Actualización 2: supongamos que quiero convertir cada columna del “factor” de clase en una columna de “carácter”, pero no sé de antemano qué columna es de qué clase. Con un data.frame, puedo hacer lo siguiente:

 classes <- as.character(sapply(df, class)) colClasses <- which(classes=="factor") df[, colClasses] <- sapply(df[, colClasses], as.character) 

¿Puedo hacer algo similar con data.table?

Actualización 3:

sessionInfo () R versión 2.13.1 (2011-07-08) Plataforma: x86_64-pc-mingw32 / x64 (64-bit)

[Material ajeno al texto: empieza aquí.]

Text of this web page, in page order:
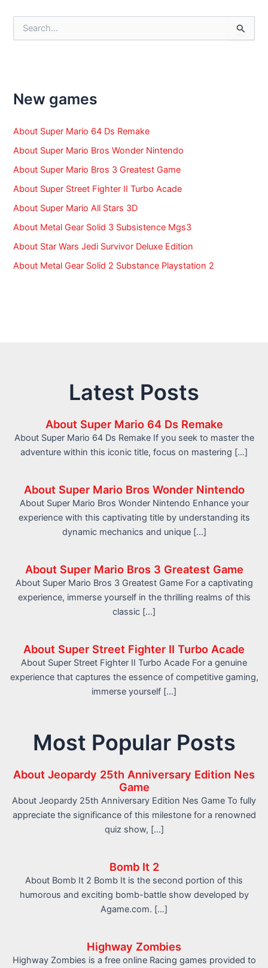
f
o
:
New games
About Super Mario 64 Ds Remake
About Super Mario Bros Wonder Nintendo
About Super Mario Bros 3 Greatest Game
About Super Street Fighter II Turbo Acade
About Super Mario All Stars 3D
About Metal Gear Solid 3 Subsistence Mgs3
About Star Wars Jedi Survivor Deluxe Edition
About Metal Gear Solid 2 Substance Playstation 2
Latest Posts
About Super Mario 64 Ds Remake
About Super Mario 64 Ds Remake If you seek to master the
adventure within this iconic title, focus on mastering […]
About Super Mario Bros Wonder Nintendo
About Super Mario Bros Wonder Nintendo Enhance your
experience with this captivating title by understanding its
dynamic mechanics and unique […]
About Super Mario Bros 3 Greatest Game
About Super Mario Bros 3 Greatest Game For a captivating
experience, immerse yourself in the thrilling realms of this
classic […]
About Super Street Fighter II Turbo Acade
About Super Street Fighter II Turbo Acade For a genuine
experience that captures the essence of competitive gaming,
immerse yourself […]
Most Popular Posts
About Jeopardy 25th Anniversary Edition Nes
Game
About Jeopardy 25th Anniversary Edition Nes Game To fully
appreciate the significance of this milestone for a renowned
quiz show, […]
Bomb It 2
About Bomb It 2 Bomb It is the second portion of this
humorous and exciting bomb-battle show developed by
Agame.com. […]
Highway Zombies
Highway Zombies is a free online Racing games provided to
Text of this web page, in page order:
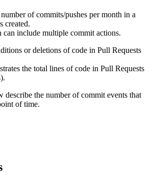
of commits/pushes per month in a
created.
can include multiple commit actions.
or deletions of code in Pull Requests
the total lines of code in Pull Requests
describe the number of commit events that
of time.
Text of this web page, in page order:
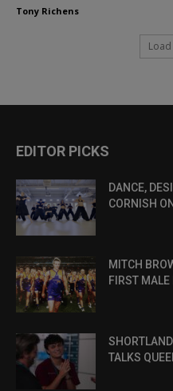
Tony Richens
EDITOR PICKS
DANCE,
CORNISH
MITCH
FIRST MALE
TALKS
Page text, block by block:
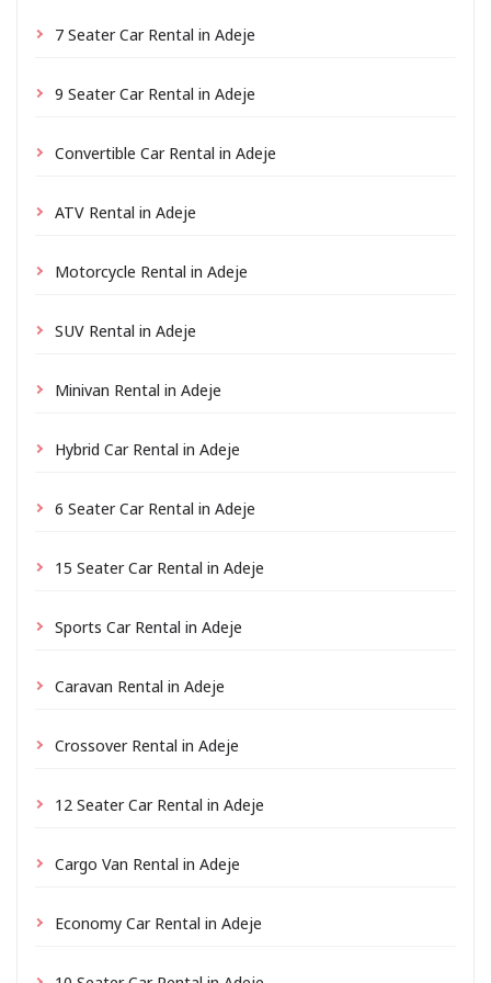
7 Seater Car Rental in Adeje
9 Seater Car Rental in Adeje
Convertible Car Rental in Adeje
ATV Rental in Adeje
Motorcycle Rental in Adeje
SUV Rental in Adeje
Minivan Rental in Adeje
Hybrid Car Rental in Adeje
6 Seater Car Rental in Adeje
15 Seater Car Rental in Adeje
Sports Car Rental in Adeje
Caravan Rental in Adeje
Crossover Rental in Adeje
12 Seater Car Rental in Adeje
Cargo Van Rental in Adeje
Economy Car Rental in Adeje
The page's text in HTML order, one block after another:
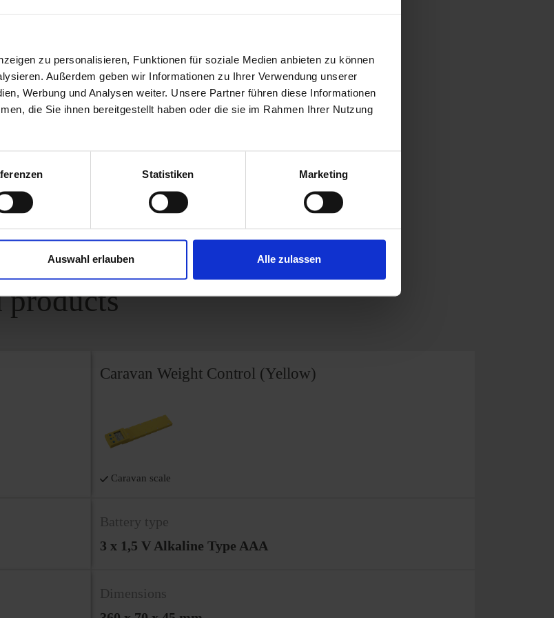
zu personalisieren, Funktionen für soziale Medien anbieten zu können
Außerdem geben wir Informationen zu Ihrer Verwendung unserer
Werbung und Analysen weiter. Unsere Partner führen diese Informationen
die Sie ihnen bereitgestellt haben oder die sie im Rahmen Ihrer Nutzung
Statistiken Marketing
Auswahl erlauben Alle zulassen
1,500 kg per wheel.
CWC should be placed on a firm, level and clean
deviation of approx. 3 %. For an exact weight
weigh your trailer three times. The average of the
very precise.
products
Caravan Weight Control (Yellow)
Caravan scale
Battery type
3 x 1,5 V Alkaline Type AAA
Dimensions
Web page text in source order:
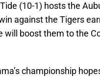
(10-1) hosts the
against the Tigers
boost them to the
championship
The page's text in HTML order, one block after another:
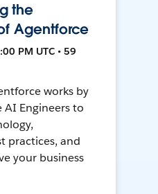
the
Agentforce
PM UTC • 59
works by
AI Engineers to
practices, and
your business
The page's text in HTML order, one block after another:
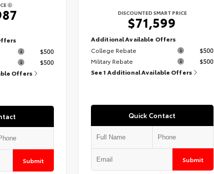
$500
$500
Offers
Submit
DISCOUNTED SMART PRICE
$71,599
Additional Available Offers
College Rebate
$500
Military Rebate
$500
See 1 Additional Available Offers
Quick Contact
Submit
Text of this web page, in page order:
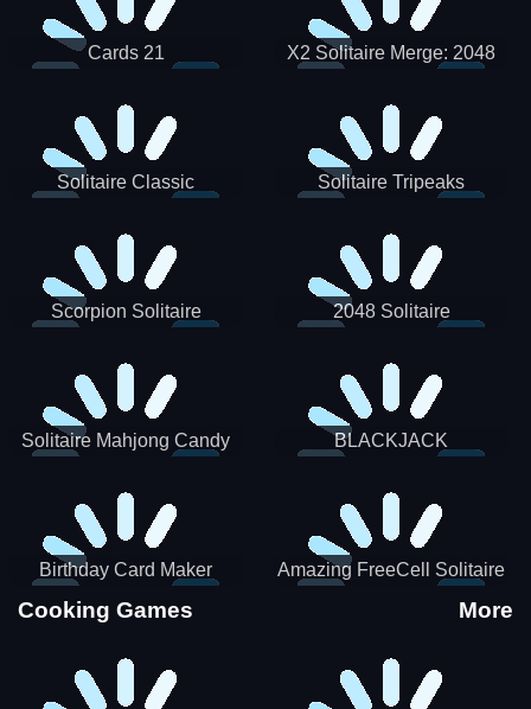
Cards 21
X2 Solitaire Merge: 2048
Solitaire Classic Solitaire Tripeaks
Scorpion Solitaire 2048 Solitaire
Solitaire Mahjong Candy BLACKJACK
Birthday Card Maker Amazing FreeCell Solitaire
Cooking Games More
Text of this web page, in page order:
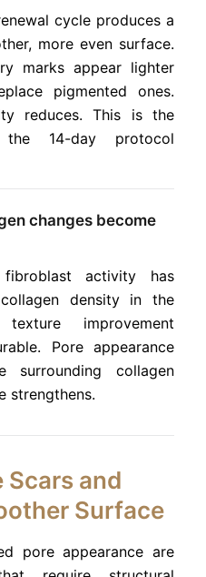
cycle produces a
more even surface.
marks appear lighter
pigmented ones.
reduces. This is the
14-day protocol
changes become
fibroblast activity has
density in the
improvement
Pore appearance
surrounding collagen
strengthens.
Scars and
Surface
pore appearance are
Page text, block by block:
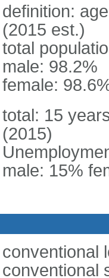
definition:
(2015 est.)
total
male: 98.2%
female:
total: 15
(2015)
male: 15%
conventional
conventional

 locale: [1] C attached base packages: [1] stats graphics grDevices utils datasets methods base other attached packages: [1] data.table_1.6.6 loaded via a namespace (and not attached): [1] tools_2.13.1 

Para una sola columna:

 dtnew <- dt[, Quarter:=as.character(Quarter)] str(dtnew) Classes 'data.table' and 'data.frame': 10 obs. of 3 variables: $ ID : Factor w/ 2 levels "A","B": 1 1 1 1 1 2 2 2 2 2 $ Quarter: chr "1" "2" "3" "4" ... $ value : num -0.838 0.146 -1.059 -1.197 0.282 ... 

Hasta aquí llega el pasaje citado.